Powered by blockchain technology, decentralized finance or DeFi is one of the original and most promising use cases of the cryptocurrency ecosystem. It seeks to disrupt finance and reshape how the global economy views money. DeFi directly connects users via crypto networks, easing barriers to access.
There will be no need for “middlemen” like a central bank, a clearinghouse, or a verification service. The first iteration of DeFi was the creation of the bitcoin blockchain, enabling simple transactions on a secure and transparent network with a decentralized digital ledger. Nowadays, the blockchain technology behind DeFi and its use cases has evolved considerably. Let’s dive deeper to see what DeFi 3.0 is all about and how you can get in on the action.
Key Takeaways
- Decentralized finance or DeFi is built on smart contract blockchain technology.

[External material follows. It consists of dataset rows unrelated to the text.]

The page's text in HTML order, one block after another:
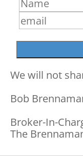
We will not
Bob
Broker-In-
The
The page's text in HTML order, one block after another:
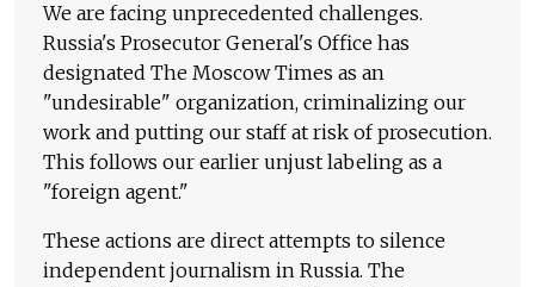
We are facing unprecedented challenges.
Russia's Prosecutor General's Office has
designated The Moscow Times as an
"undesirable" organization, criminalizing our
work and putting our staff at risk of prosecution.
This follows our earlier unjust labeling as a
"foreign agent."
These actions are direct attempts to silence
independent journalism in Russia. The
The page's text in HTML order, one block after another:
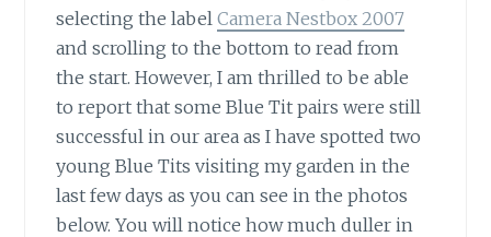
selecting the labelCamera Nestbox 2007
and scrolling to the bottom to read from
the start. However, I am thrilled to be able
to report that some Blue Tit pairs were still
successful in our area as I have spotted two
young Blue Tits visiting my garden in the
last few days as you can see in the photos
below. You will notice how much duller in
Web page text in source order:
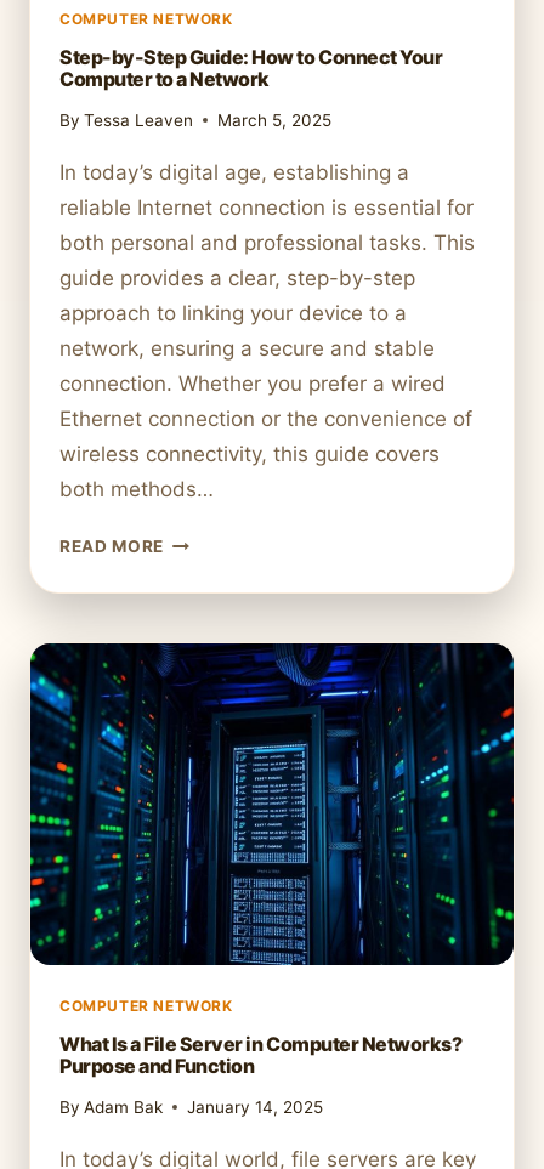
COMPUTER NETWORK
Step-by-Step Guide: How to Connect Your
Computer to a Network
By Tessa Leaven March 5, 2025
In today’s digital age, establishing a
reliable Internet connection is essential for
both personal and professional tasks. This
guide provides a clear, step-by-step
approach to linking your device to a
network, ensuring a secure and stable
connection. Whether you prefer a wired
Ethernet connection or the convenience of
wireless connectivity, this guide covers
both methods…
READ MORE STEP-
STEP
HOW
TO
CONNECT
YOUR
COMPUTER
TO
A
NETWORK
COMPUTER NETWORK
What Is a File Server in Computer Networks?
Purpose and Function
By Adam Bak January 14, 2025
In today’s digital world, file servers are key
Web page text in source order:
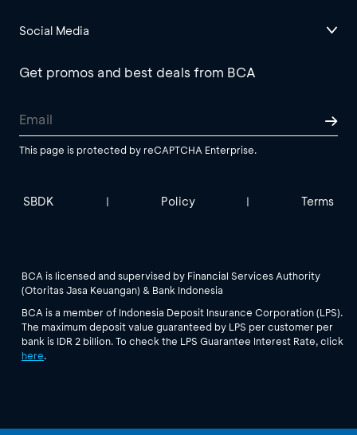
Social Media
Get promos and best deals from BCA
This page is protected by reCAPTCHA Enterprise.
SBDK | Policy | Terms
BCA is licensed and supervised by Financial Services Authority
(Otoritas Jasa Keuangan) & Bank Indonesia
BCA is a member of Indonesia Deposit Insurance Corporation (LPS).
The maximum deposit value guaranteed by LPS per customer per
bank is IDR 2 billion. To check the LPS Guarantee Interest Rate, click
here.
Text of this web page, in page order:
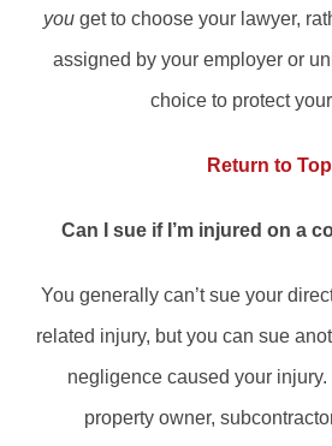
youget to choose your lawyer,
assigned by your employer or
choice to protect
Return to Top
Can I sue if I’m injured on a
You generally can’t sue your
related injury, but you can sue
negligence caused your
property owner,

- DeFi 3.0 is about bringing together yield farming protocols across different crypto chains and traditional asset classes all in one easy-to-use place.

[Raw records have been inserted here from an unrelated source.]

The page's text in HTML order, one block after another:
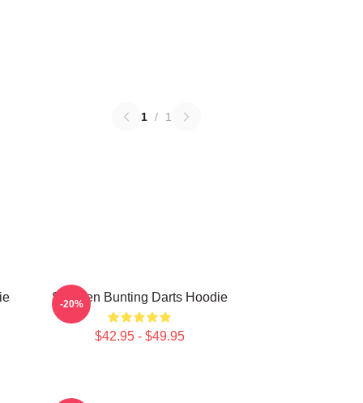
1 / 1
Stephen Bunting Darts Hoodie
$42.95 - $49.95
-20%
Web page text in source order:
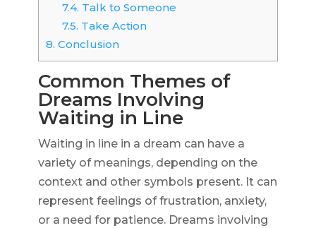
7.4. Talk to Someone
7.5. Take Action
8. Conclusion
Common Themes of
Dreams Involving
Waiting in Line
Waiting in line in a dream can have a
variety of meanings, depending on the
context and other symbols present. It can
represent feelings of frustration, anxiety,
or a need for patience. Dreams involving
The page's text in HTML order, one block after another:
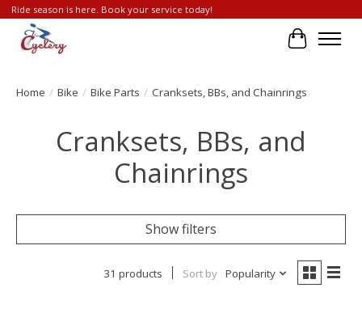
Ride season is here. Book your service today!
Cart
Home / Bike / Bike Parts / Cranksets, BBs, and Chainrings
Cranksets, BBs, and
Chainrings
Show filters
31 products Sort by Popularity
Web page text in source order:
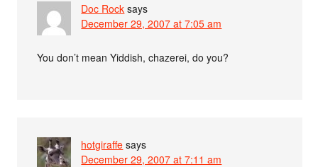
Doc Rock says
December 29, 2007 at 7:05 am
You don’t mean Yiddish, chazerei, do you?
hotgiraffe says
December 29, 2007 at 7:11 am
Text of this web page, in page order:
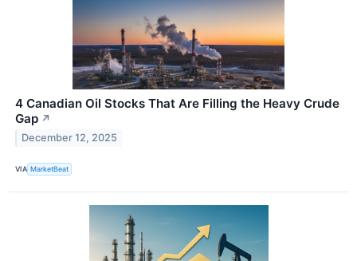
4 Canadian Oil Stocks That Are Filling the Heavy Crude
Gap ↗
December 12, 2025
VIA MarketBeat
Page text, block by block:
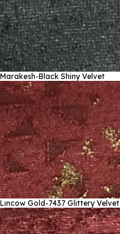
Marakesh-Black Shiny Velvet
Lıncow Gold-7437 Glittery Velvet
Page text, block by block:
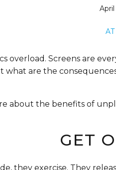
overload. Screens are
what are the
about the benefits of
GET
they exercise. They
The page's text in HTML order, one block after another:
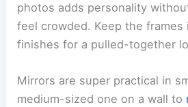
photos adds personality
feel crowded. Keep the frames
finishes for a pulled-together
Mirrors are super practical in
medium-sized one on a wall to
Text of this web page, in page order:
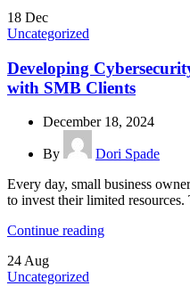
18 Dec
Uncategorized
Developing
with SMB Clients
December 18, 2024
By
Dori Spade
Every day, small business
to invest their limited
Continue reading
24Aug
Uncategorized
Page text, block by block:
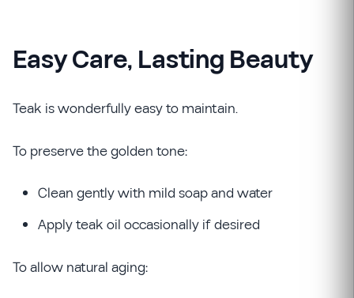
Easy Care, Lasting Beauty
Teak is wonderfully easy to maintain.
To preserve the golden tone:
Clean gently with mild soap and water
Apply teak oil occasionally if desired
To allow natural aging:
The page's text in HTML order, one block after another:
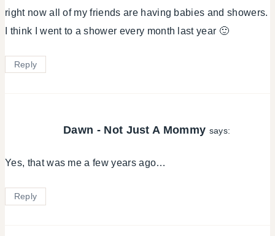
right now all of my friends are having babies and showers.
I think I went to a shower every month last year 🙂
Reply
Dawn - Not Just A Mommy says:
Yes, that was me a few years ago…
Reply
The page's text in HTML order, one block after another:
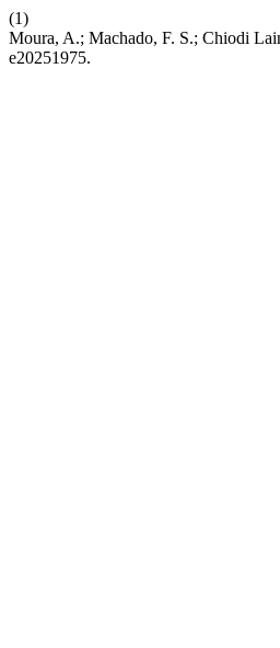
(1)
Moura, A.; Machado, F. S.; Chiodi
e20251975.

- The advantages of the DeFi ecosystem include transparency, free access, open-source development, speed, and flexibility.
- Participating in the ecosystem is quite risky due to security issues, high levels of complexity, regulatory uncertainty, and scalability problems.
- Investing in DeFi and crypto is betting on the success of emerging technology. Do your research and test out different protocols before fully jumping in.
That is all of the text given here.